Associar-se àqueles com quem pode aprender
Seja o convívio amigável uma escola de erudição e torne a conversação instrutiva. Faça dos amigos professores e combine a utilidade da aprendizagem com o gosto da conversa. Alterne a fruição com a instrução. O que você diz será recompensado com aplausos; o que ouve, com aprendizados. O que nos leva aos outros, em geral, é a nossa própria conveniência; aqui ela tem um sentido maior. Os prudentes freqüentam as casas de renomados heróis que são mais palcos de heroísmo que palácios de futilidade. Alguns são notáveis pelos conhecimentos e bom senso; pelo exemplo e pelo modo de agir, são
oráculos de toda grandeza. Aqueles que os cercam formam uma academia refinada de discrição e sabedoria elegantes.
Escolha um modelo heróico. Mais para emular do que imitar. Existem exemplos de grandeza, textos vivos de reputação. Cada qual escolha o primeiro em seu campo, não tanto para segui-lo quanto para superá-lo. Alexandre chorou sobre a tumba de Aquiles, não lendário herói grego, mas por si próprio, pois, ao contrário daquele, sua glória ainda não nascera. Nada atiça tanto a ambição do espírito quanto o clarim da glória alheia. O que afugenta a inveja incentiva a generosidade.

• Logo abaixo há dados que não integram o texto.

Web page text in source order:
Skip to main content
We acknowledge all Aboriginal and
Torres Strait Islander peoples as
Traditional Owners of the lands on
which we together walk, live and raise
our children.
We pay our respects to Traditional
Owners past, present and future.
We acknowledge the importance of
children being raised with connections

Ninguém consegue dominar-se se não compreende a si próprio. Existem espelhos para o rosto, mas não para o espírito, tome lugar do espelho a ponderada auto-reflexão. E, ao se esquecer de sua imagem exterior, tente corrigir e aprimorar a interior. Conheça a força da sua prudência e perspicácia. Verifique se tem condições de se empenhar. Explore seu íntimo e verifique seus recursos para tudo.
Caráter e Inteligência. Um sem a outra é apenas meia felicidade. Não basta ser inteligente; é preciso também ter o caráter apropriado.
O homem nasce bárbaro. Redime-se da condição de besta cultivando-se. A cultura nos transforma em pessoas; e tanto mais, quanto maior for a cultura. Por isso, a Grécia pôde chamar o resto do mundo de bárbaro. A ignorância é rude e
grosseira. E até a sabedoria é áspera quando carece de polimento. Não é apenas a inteligência que devemos apurar, mas também nossos desejos e principalmente nossa conversa. Alguns exibem um esmero natural tanto nas qualidades interiores quanto nas exteriores, tanto nos conceitos quanto nas palavras, tanto no adorno corporal (que é como a casca) quanto nos dons espirituais (o fruto). Já outros são tão brutos que embaçam tudo, até suas qualidades superiores, com um intolerável desasseio bárbaro.